----- Provided records -----

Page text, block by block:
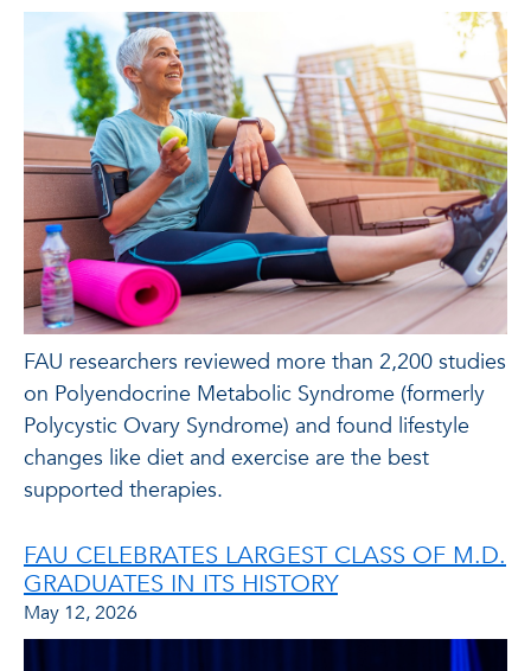
FAU researchers reviewed more than 2,200 studies
on Polyendocrine Metabolic Syndrome (formerly
Polycystic Ovary Syndrome) and found lifestyle
changes like diet and exercise are the best
supported therapies.
FAU CELEBRATES LARGEST CLASS OF M.D.
GRADUATES IN ITS HISTORY
May 12, 2026
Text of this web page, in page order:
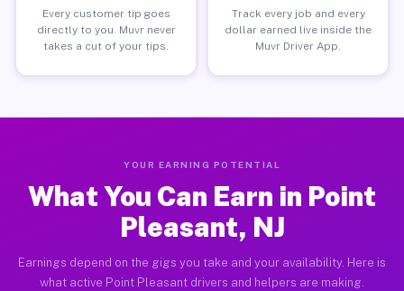
Every customer tip goes
directly to you. Muvr never
takes a cut of your tips.
Track every job and every
dollar earned live inside the
Muvr Driver App.
YOUR EARNING POTENTIAL
What You Can Earn in Point
Pleasant, NJ
Earnings depend on the gigs you take and your availability. Here is
what active Point Pleasant drivers and helpers are making.
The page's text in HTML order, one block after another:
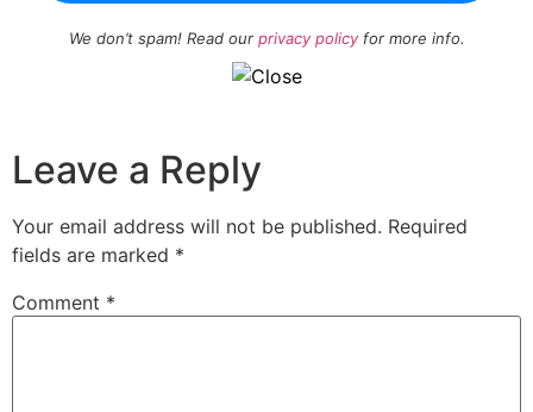
We don’t spam! Read our privacy policyfor more info.
Leave a Reply
Your email address will not be published. Required
fields are marked *
Comment *
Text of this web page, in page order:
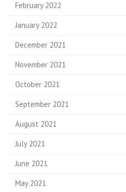
February 2022
January 2022
December 2021
November 2021
October 2021
September 2021
August 2021
July 2021
June 2021
May 2021
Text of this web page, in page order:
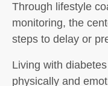
Through lifestyle
monitoring, the
steps to delay or
Living with
physically and
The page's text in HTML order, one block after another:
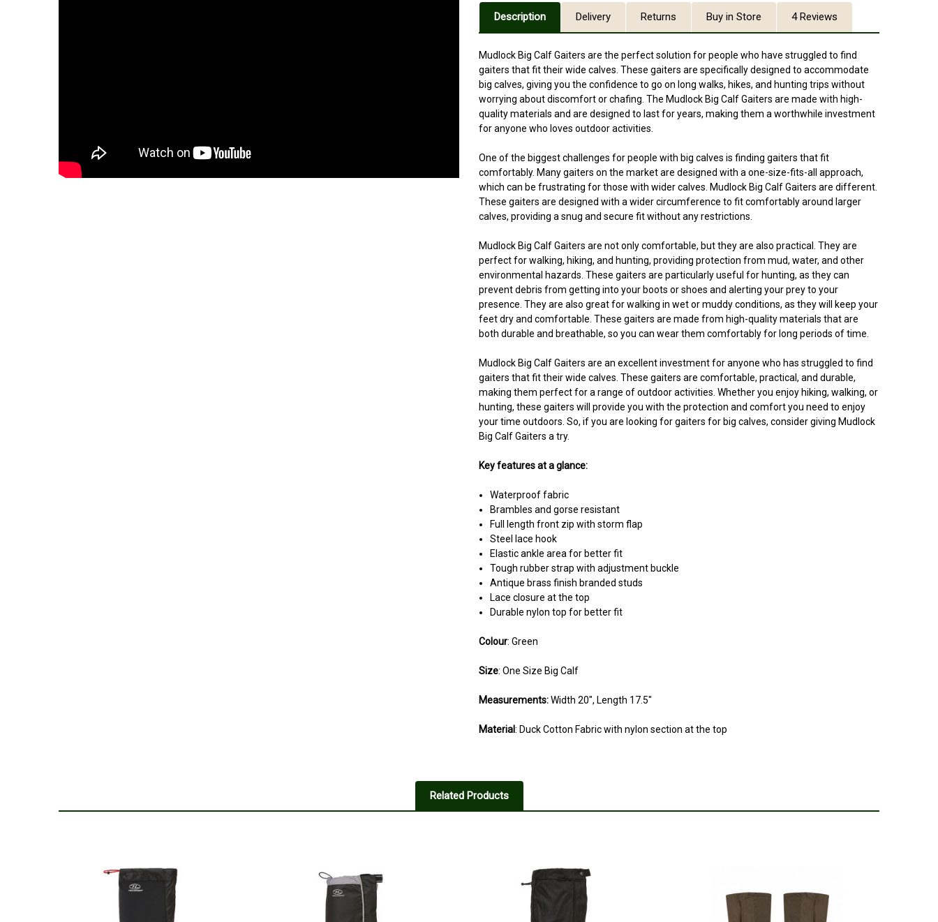
Description Delivery Returns Buy in Store 4 Reviews
Mudlock Big Calf Gaiters are the perfect solution for people who have struggled to find
gaiters that fit their wide calves. These gaiters are specifically designed to accommodate
big calves, giving you the confidence to go on long walks, hikes, and hunting trips without
worrying about discomfort or chafing. The Mudlock Big Calf Gaiters are made with high-
quality materials and are designed to last for years, making them a worthwhile investment
for anyone who loves outdoor activities.
One of the biggest challenges for people with big calves is finding gaiters that fit
comfortably. Many gaiters on the market are designed with a one-size-fits-all approach,
which can be frustrating for those with wider calves. Mudlock Big Calf Gaiters are different.
These gaiters are designed with a wider circumference to fit comfortably around larger
calves, providing a snug and secure fit without any restrictions.
Mudlock Big Calf Gaiters are not only comfortable, but they are also practical. They are
perfect for walking, hiking, and hunting, providing protection from mud, water, and other
environmental hazards. These gaiters are particularly useful for hunting, as they can
prevent debris from getting into your boots or shoes and alerting your prey to your
presence. They are also great for walking in wet or muddy conditions, as they will keep your
feet dry and comfortable. These gaiters are made from high-quality materials that are
both durable and breathable, so you can wear them comfortably for long periods of time.
Mudlock Big Calf Gaiters are an excellent investment for anyone who has struggled to find
gaiters that fit their wide calves. These gaiters are comfortable, practical, and durable,
making them perfect for a range of outdoor activities. Whether you enjoy hiking, walking, or
hunting, these gaiters will provide you with the protection and comfort you need to enjoy
your time outdoors. So, if you are looking for gaiters for big calves, consider giving Mudlock
Big Calf Gaiters a try.
Key features at a glance:
Waterproof fabric
Brambles and gorse resistant
Full length front zip with storm flap
Steel lace hook
Elastic ankle area for better fit
Tough rubber strap with adjustment buckle
Antique brass finish branded studs
Lace closure at the top
Durable nylon top for better fit
Colour: Green
Size: One Size Big Calf
Measurements:Width 20", Length 17.5"
Material: Duck Cotton Fabric with nylon section at the top
Advertised as bigger for wide calf’s
Pritty good
Posted by Will on Jan 25, 2024
Related Products

-----

Task statement | For this step, transcribe all the material above exactly and drop the images.

Expected answer |
Page text, block by block:
FAU researchers reviewed more than 2,200 studies
on Polyendocrine Metabolic Syndrome (formerly
Polycystic Ovary Syndrome) and found lifestyle
changes like diet and exercise are the best
supported therapies.
FAU CELEBRATES LARGEST CLASS OF M.D.
GRADUATES IN ITS HISTORY
May 12, 2026
Text of this web page, in page order:
Every customer tip goes
directly to you. Muvr never
takes a cut of your tips.
Track every job and every
dollar earned live inside the
Muvr Driver App.
YOUR EARNING POTENTIAL
What You Can Earn in Point
Pleasant, NJ
Earnings depend on the gigs you take and your availability. Here is
what active Point Pleasant drivers and helpers are making.
The page's text in HTML order, one block after another:
We don’t spam! Read our privacy policyfor more info.
Leave a Reply
Your email address will not be published. Required
fields are marked *
Comment *
Text of this web page, in page order:
February 2022
January 2022
December 2021
November 2021
October 2021
September 2021
August 2021
July 2021
June 2021
May 2021
Text of this web page, in page order:
Through lifestyle
monitoring, the
steps to delay or
Living with
physically and
The page's text in HTML order, one block after another:
Description Delivery Returns Buy in Store 4 Reviews
Mudlock Big Calf Gaiters are the perfect solution for people who have struggled to find
gaiters that fit their wide calves. These gaiters are specifically designed to accommodate
big calves, giving you the confidence to go on long walks, hikes, and hunting trips without
worrying about discomfort or chafing. The Mudlock Big Calf Gaiters are made with high-
quality materials and are designed to last for years, making them a worthwhile investment
for anyone who loves outdoor activities.
One of the biggest challenges for people with big calves is finding gaiters that fit
comfortably. Many gaiters on the market are designed with a one-size-fits-all approach,
which can be frustrating for those with wider calves. Mudlock Big Calf Gaiters are different.
These gaiters are designed with a wider circumference to fit comfortably around larger
calves, providing a snug and secure fit without any restrictions.
Mudlock Big Calf Gaiters are not only comfortable, but they are also practical. They are
perfect for walking, hiking, and hunting, providing protection from mud, water, and other
environmental hazards. These gaiters are particularly useful for hunting, as they can
prevent debris from getting into your boots or shoes and alerting your prey to your
presence. They are also great for walking in wet or muddy conditions, as they will keep your
feet dry and comfortable. These gaiters are made from high-quality materials that are
both durable and breathable, so you can wear them comfortably for long periods of time.
Mudlock Big Calf Gaiters are an excellent investment for anyone who has struggled to find
gaiters that fit their wide calves. These gaiters are comfortable, practical, and durable,
making them perfect for a range of outdoor activities. Whether you enjoy hiking, walking, or
hunting, these gaiters will provide you with the protection and comfort you need to enjoy
your time outdoors. So, if you are looking for gaiters for big calves, consider giving Mudlock
Big Calf Gaiters a try.
Key features at a glance:
Waterproof fabric
Brambles and gorse resistant
Full length front zip with storm flap
Steel lace hook
Elastic ankle area for better fit
Tough rubber strap with adjustment buckle
Antique brass finish branded studs
Lace closure at the top
Durable nylon top for better fit
Colour: Green
Size: One Size Big Calf
Measurements:Width 20", Length 17.5"
Material: Duck Cotton Fabric with nylon section at the top
Advertised as bigger for wide calf’s
Pritty good
Posted by Will on Jan 25, 2024
Related Products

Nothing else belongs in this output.